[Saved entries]

►

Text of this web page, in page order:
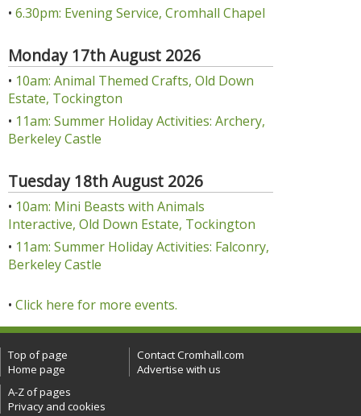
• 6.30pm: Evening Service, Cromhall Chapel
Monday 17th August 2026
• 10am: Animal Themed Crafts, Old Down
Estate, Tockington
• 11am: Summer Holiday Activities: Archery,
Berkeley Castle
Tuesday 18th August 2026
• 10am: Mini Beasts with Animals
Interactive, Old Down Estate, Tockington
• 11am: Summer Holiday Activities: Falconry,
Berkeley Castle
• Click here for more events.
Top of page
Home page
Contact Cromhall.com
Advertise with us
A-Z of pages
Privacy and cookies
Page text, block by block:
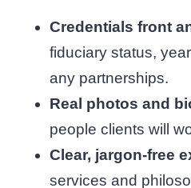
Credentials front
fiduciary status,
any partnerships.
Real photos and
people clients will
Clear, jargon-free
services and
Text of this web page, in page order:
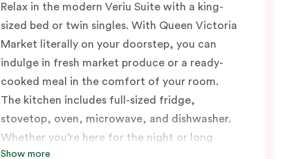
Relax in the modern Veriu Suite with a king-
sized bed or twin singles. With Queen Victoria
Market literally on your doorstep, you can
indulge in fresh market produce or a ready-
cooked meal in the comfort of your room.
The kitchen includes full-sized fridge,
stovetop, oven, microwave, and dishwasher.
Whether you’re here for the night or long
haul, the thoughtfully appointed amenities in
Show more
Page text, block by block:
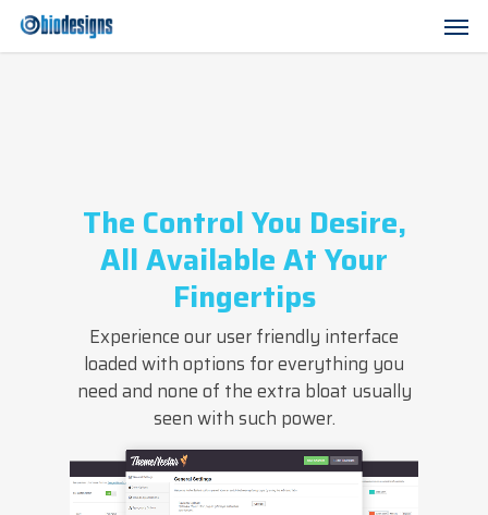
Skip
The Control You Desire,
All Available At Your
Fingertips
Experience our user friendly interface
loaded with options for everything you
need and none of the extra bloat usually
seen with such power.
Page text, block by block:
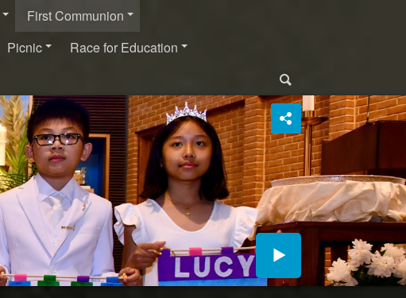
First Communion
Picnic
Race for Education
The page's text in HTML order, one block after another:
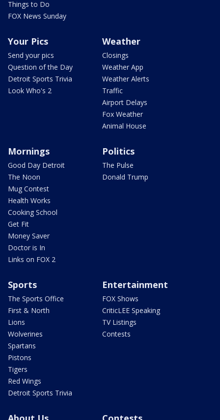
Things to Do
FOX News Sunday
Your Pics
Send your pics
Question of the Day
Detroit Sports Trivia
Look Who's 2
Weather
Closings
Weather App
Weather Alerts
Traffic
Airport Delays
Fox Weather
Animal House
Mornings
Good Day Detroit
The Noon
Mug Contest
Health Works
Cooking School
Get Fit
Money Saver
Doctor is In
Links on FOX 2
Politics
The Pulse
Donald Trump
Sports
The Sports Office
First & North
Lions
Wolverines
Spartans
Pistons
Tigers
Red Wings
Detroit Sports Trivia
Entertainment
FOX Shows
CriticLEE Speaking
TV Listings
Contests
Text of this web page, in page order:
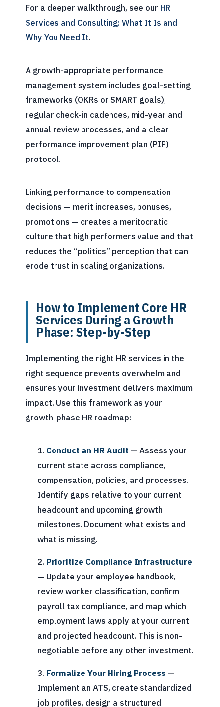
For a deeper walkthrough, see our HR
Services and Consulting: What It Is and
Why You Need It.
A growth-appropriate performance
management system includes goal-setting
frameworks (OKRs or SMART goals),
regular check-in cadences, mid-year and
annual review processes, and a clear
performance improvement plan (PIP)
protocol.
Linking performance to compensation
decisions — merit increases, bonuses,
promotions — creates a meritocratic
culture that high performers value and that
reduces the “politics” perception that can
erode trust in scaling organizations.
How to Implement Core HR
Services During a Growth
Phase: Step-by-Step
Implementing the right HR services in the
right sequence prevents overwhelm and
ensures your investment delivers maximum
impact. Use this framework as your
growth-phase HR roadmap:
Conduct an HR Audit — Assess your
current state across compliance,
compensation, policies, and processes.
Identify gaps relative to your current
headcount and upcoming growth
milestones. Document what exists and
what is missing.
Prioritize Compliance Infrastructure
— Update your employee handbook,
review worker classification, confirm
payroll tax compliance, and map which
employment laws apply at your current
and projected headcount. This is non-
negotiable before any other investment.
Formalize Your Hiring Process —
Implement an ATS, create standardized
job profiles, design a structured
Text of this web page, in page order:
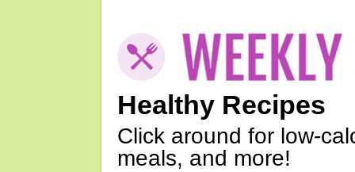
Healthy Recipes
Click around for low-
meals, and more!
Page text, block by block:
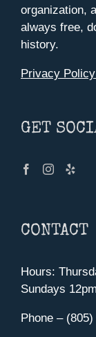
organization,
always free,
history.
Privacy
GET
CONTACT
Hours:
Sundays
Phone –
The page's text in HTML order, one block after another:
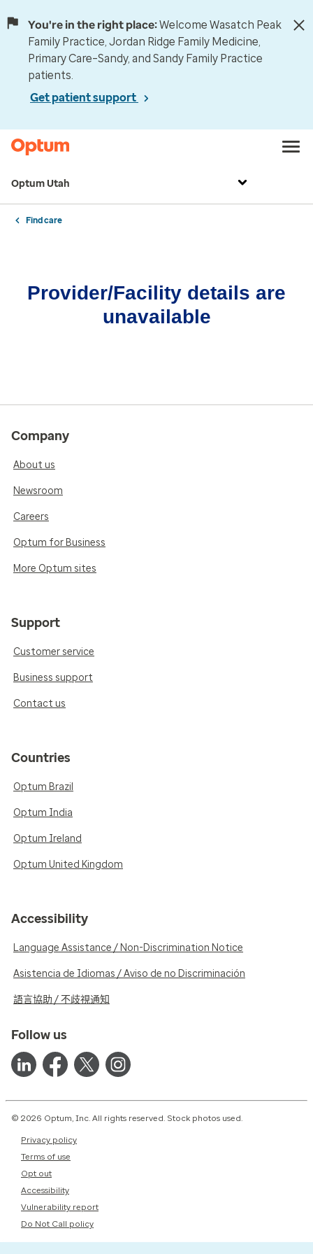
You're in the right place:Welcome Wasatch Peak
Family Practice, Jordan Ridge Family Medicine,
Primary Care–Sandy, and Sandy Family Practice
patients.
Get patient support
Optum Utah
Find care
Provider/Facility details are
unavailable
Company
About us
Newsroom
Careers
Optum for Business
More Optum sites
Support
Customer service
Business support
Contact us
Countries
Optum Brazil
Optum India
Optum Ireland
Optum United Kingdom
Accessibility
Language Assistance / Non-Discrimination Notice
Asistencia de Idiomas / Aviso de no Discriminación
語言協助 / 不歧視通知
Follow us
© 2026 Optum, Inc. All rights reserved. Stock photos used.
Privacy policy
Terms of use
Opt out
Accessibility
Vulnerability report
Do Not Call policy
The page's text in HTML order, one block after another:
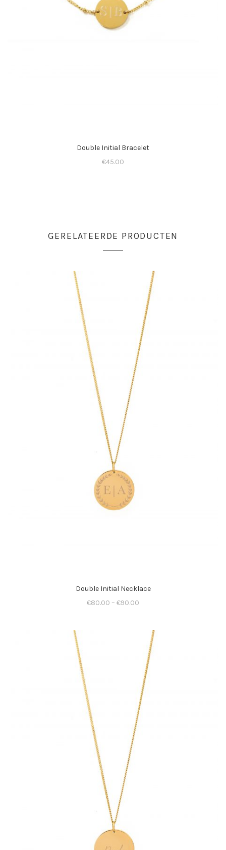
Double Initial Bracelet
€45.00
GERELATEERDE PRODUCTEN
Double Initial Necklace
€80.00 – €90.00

◄

Check each line of the records for the string "Privacy" and copy those that have it.

Privacy and cookies
Privacy
Privacy policy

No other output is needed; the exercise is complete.